BAGI NANDA, ada dua program utama yang akan ia usung jika menjadi anggota DPRD Provinsi Kaltim. “Pertama: bagaimana memajukan dan membela Provinsi Kaltim. Kedua: bagaimana membela dan memajukan Kota Samarinda. Itu yang akan saya lakukan,” kata Nanda, pertengahan Oktober 2018 lalu.
Provinsi Kaltim, lanjutnya, tidak bisa lagi dibayangkan seperti 10 tahun yang lalu. “Pada masa itu kan hasil lifting minyak dan gas masih besar dan harganya masih tinggi. Begitu juga batubara. Makanya, penerimaan negara dari komoditas-komoditas itu sangat besar. Dana bagi hasil sumber daya alam sangat tinggi, tertinggi di Indonesia malah. Bahkan, di masyarakat luas sampai muncul persepsi Provinsi Kaltim adalah provinsi terkaya se-Indonesia,” tutur perempuan yang ayahnya dari Banjar dan ibunya dari Jawa ini.
Namun, sekarang, situasi sudah berbalik, akibat berkurangnya volume lifting minyak dan gas serta harganya yang merosot tajam.
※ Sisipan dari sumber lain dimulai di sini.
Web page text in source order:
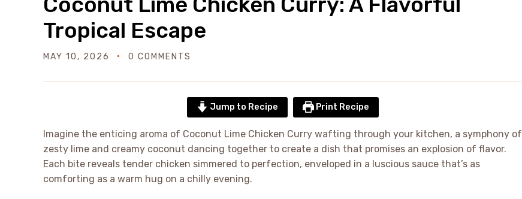
Tropical Escape
MAY 10, 2026 0 COMMENTS
Jump to Recipe Print Recipe
Imagine the enticing aroma of Coconut Lime Chicken Curry wafting through your kitchen, a symphony of
zesty lime and creamy coconut dancing together to create a dish that promises an explosion of flavor.
Each bite reveals tender chicken simmered to perfection, enveloped in a luscious sauce that’s as
comforting as a warm hug on a chilly evening.
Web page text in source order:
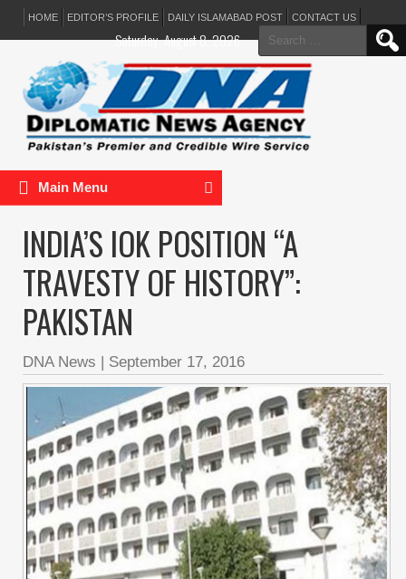
HOME EDITOR’S PROFILE DAILY ISLAMABAD POST CONTACT US
Search
for:
Saturday, August 8, 2026
Main Menu
INDIA’S IOK POSITION “A
TRAVESTY OF HISTORY”:
PAKISTAN
DNA News | September 17, 2016
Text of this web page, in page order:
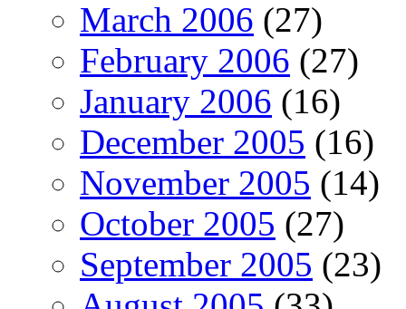
March 2006 (27)
February 2006 (27)
January 2006 (16)
December 2005 (16)
November 2005 (14)
October 2005 (27)
September 2005 (23)
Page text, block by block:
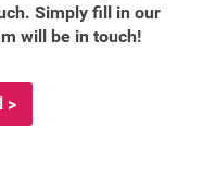
Simply fill in our
will be in touch!
>
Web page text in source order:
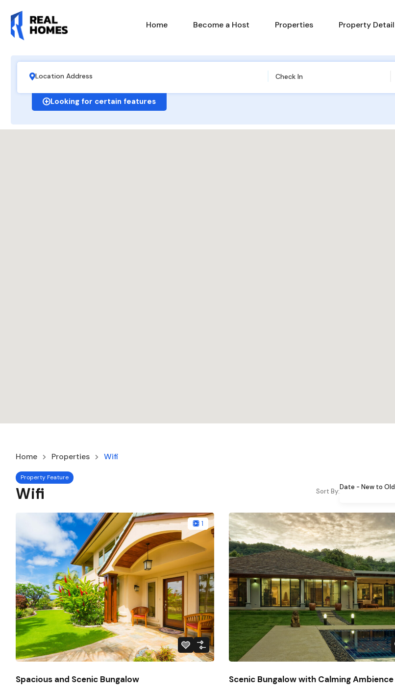
Home Become a Host Properties Property Detail
Looking for certain features
Home Properties Wifi
Property Feature
Wifi Sort By:
Date - New to Old
1
Spacious and Scenic Bungalow Scenic Bungalow with Calming Ambience
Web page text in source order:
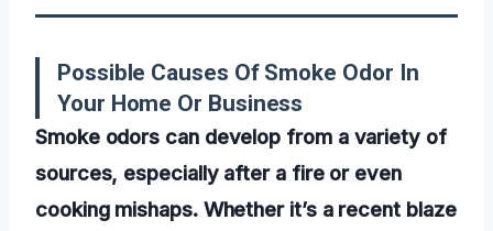
Possible Causes Of Smoke Odor In
Your Home Or Business
Smoke odors can develop from a variety of
sources, especially after a fire or even
cooking mishaps. Whether it’s a recent blaze
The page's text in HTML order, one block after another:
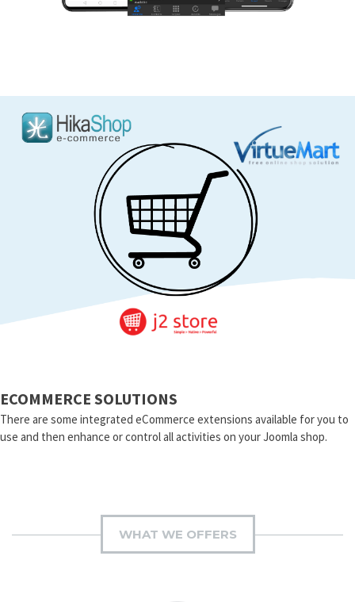
ECOMMERCE SOLUTIONS
There are some integrated eCommerce extensions available for you to
use and then enhance or control all activities on your Joomla shop.
WHAT WE OFFERS

Hal yang sama terjadi pada batubara.
“Dari penerima dana bagi hasil terbesar, sekarang terpuruk jauh di bawah. APBD provinsi dan kabupaten/kota pun berkurang banyak, bahkan sempat belanja pegawai terganggu dan subsid buat masyarakat kecil berkurang,” ujar Nanda.
Memang, selama lebih dari 30 tahun, Kaltim merupakan provinsi terkaya di Indonesia. Kontribusinya untuk Anggaran Pendapatan dan Belanja Negara terbesar, dengan mengandalkan sumber daya alam (SDA), terutama dari pertambangan minyak, gas, dan batubara, serta kehutanan.
Selama rentang waktu tahun 1970 sampai 1990, provinsi ini menggantungkan pembangunannya dari sektor kehutanan. Pertumbuhan ekonominya relatif tinggi, 7,42% per tahun.
Waktu sektor kehutanan tak dapat lagi diandalkan, tulang punggung pembangunan Kaltim pada priode 1990 sampai 2000 adalah sektor pertambangan, minyak dan gas (migas), serta industri pengilangan minyak bumi dan gas alam cair. Pertumbuhan ekonominya turun, meski masih terbilang tingg, rata-rata 5,71% per tahun.
Memasuki tahun 2000, penyangga utama pembangunan Kaltim adalah sektor tambang non-migas, yakni batubara. Tapi, tak sampai 20 tahun, sektor pertambangan batubara tak lagi dapat diandalkan oleh Provinsi Kaltim.
Sampai akhir tahun 2015 lalu, misalnya, pertumbuhan ekonomi provinsi tersebut mengalami kontraksi yang cukup dalam, yakni sampai minus 0,85%, lebih rendah dari tahun tahun 2014, yang mencapai 2,02%.
Tahun 2016 kembali terjadi kontraksi, sehingga pertumbuhan ekonomi Kalimantan Timur kembali defisit, minus 0,30%. Namun, pada tahun 2017, Badan Pusat Statistik mencatat, pertumbuhan ekonomi Kaltim tidak lagi negatif, tumbuh 3,13%.
Diperkirakan, pada tahun 2018 ini, pertumbuhannya akan tetap positif. Tapi, tetap saja masih yang paling rendah dibanding provinsi-provinsi lain di Pulau Kalimantan.